He found them in a small copse of ancient holly, the leaves glossy and dark green against the snow, the berries crimson. In the snow sat a large willow basket that Sara and Clarissa were filling with branches Sara was cutting from the holly to take back to the ballroom. The little girl laughed with excitement, clapping her red-mittened hands as she kicked her feet in an impromptu dance in the snow.

Yet as pretty a scene as this was, Revell still hesitated to interrupt. While Sara’s role as an impromptu accompanist was certainly a plausible explanation for why she hadn’t joined him, she could just as easily have chosen to play over meeting him. Nothing was certain, but then nothing concerning Sara was.

Except, of course, that he wished it to be.

Sara turned, tossing another branch into the basket, and now that Revell could hear the song she was humming, without thinking he began singing along with her, the words coming back to him from at least a lifetime away.

“‘Green grow’th the holly,

So doth the ivy,

Though winter blast’s blow ne’er so high

Blow ever so icy,

Green grow’th the holly.”’

She looked up swiftly, found him on the edge of the copse, and her face lit with the most radiant smile imaginable, free of any shadow of uncertainty or second thoughts.

“Lord Revell!” cried Clarissa gleefully, loping through the snow toward him. “You did come! Miss Blake said you wouldn’t bother with us, not anymore, but you did!”

“Miss Blake is a wise woman, Clarissa,” said Revell with mock severity, his gaze never leaving Sara’s face. Strange how he was still speaking to the child—even making perfect sense, too—while so much else unsaid was vibrating between him and Sara. “But not even your Miss Blake knows everything, especially not about me.”

But if she’d only give him half a chance, a quarter of a chance, he’d offer her every last morsel of fact that there was to learn, plus his heart and his soul and the world in the bargain.

“Sing your song again, my lord,” begged Clarissa, hopping up and down with anticipation. “It’s exactly right for picking holly.”

“It’s not his song at all, Clarissa,” said Sara, rubbing her gloved hands together to warm them.

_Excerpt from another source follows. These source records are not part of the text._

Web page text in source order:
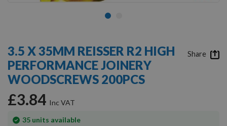
the
beginning
of
the
images
gallery
3.5 X 35MM REISSER R2 HIGH
PERFORMANCE JOINERY
WOODSCREWS 200PCS
£3.84
35 units available
In
Share
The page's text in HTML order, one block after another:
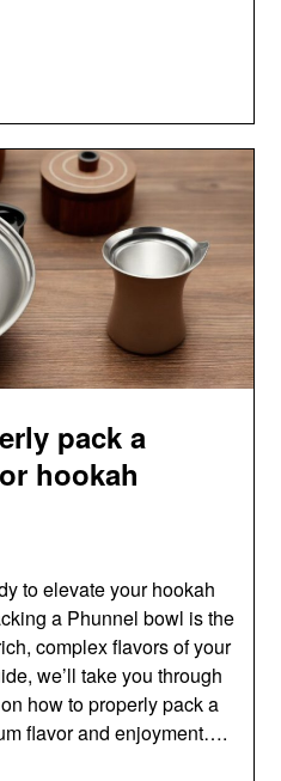
pack a
hookah
to elevate your hookah
a Phunnel bowl is the
complex flavors of your
we’ll take you through
how to properly pack a
flavor and enjoyment….
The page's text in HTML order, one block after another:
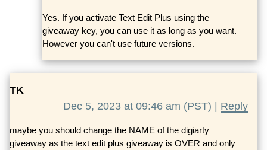
Yes. If you activate Text Edit Plus using the
giveaway key, you can use it as long as you want.
However you can't use future versions.
TK
Dec 5, 2023 at 09:46 am (PST) | Reply
maybe you should change the NAME of the digiarty
giveaway as the text edit plus giveaway is OVER and only
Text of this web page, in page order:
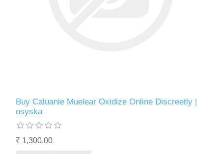
Buy Caluanie Muelear Oxidize Online Discreetly |
osyska
₹ 1,300.00
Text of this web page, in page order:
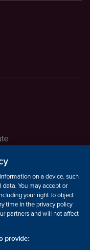
on a device, such as
You may accept or
your right to object
time in the privacy policy
partners and will not affect
provide:

Her cheeks were very pink, her eyes very bright, and the exertion of the bough-cutting along with her hood had tousled her hair into wispy tendrils around her face, most disordered for a governess and, decided Revell, altogether charming. “It’s a very famous song written long ago by King Henry the Eighth.”

“Then he must be a relative of yours, my lord,” said Clarissa sagely. “Miss Blake says dukes are next to princes and kings, which makes you almost family with King Henry himself.”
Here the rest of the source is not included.